# ABOUT THIS TASK
Repeat the lines of the data exactly, from the first one through the one that contains "05Audit & Monitor".

# DATA EXCERPTS
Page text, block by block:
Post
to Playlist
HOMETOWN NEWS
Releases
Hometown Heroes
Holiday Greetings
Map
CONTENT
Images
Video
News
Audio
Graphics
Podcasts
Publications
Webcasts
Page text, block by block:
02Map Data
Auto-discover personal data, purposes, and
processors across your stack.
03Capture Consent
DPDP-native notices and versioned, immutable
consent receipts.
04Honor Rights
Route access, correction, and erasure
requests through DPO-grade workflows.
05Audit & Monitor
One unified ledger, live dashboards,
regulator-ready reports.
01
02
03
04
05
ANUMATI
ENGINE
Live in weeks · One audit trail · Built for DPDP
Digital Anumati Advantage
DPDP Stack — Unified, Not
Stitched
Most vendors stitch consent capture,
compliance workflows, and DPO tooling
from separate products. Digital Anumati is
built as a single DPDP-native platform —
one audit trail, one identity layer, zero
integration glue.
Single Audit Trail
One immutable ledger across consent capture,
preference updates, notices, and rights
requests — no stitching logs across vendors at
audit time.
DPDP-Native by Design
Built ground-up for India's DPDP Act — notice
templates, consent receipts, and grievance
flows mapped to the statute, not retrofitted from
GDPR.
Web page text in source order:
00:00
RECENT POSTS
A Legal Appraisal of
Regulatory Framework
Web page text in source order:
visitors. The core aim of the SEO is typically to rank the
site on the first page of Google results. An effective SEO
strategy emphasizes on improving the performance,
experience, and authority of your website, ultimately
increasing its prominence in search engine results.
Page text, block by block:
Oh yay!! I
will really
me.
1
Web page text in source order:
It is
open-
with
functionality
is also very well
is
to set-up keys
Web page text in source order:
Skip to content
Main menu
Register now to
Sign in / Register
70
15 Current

# ANSWER SPACE
Page text, block by block:
Post
to Playlist
HOMETOWN NEWS
Releases
Hometown Heroes
Holiday Greetings
Map
CONTENT
Images
Video
News
Audio
Graphics
Podcasts
Publications
Webcasts
Page text, block by block:
02Map Data
Auto-discover personal data, purposes, and
processors across your stack.
03Capture Consent
DPDP-native notices and versioned, immutable
consent receipts.
04Honor Rights
Route access, correction, and erasure
requests through DPO-grade workflows.
05Audit & Monitor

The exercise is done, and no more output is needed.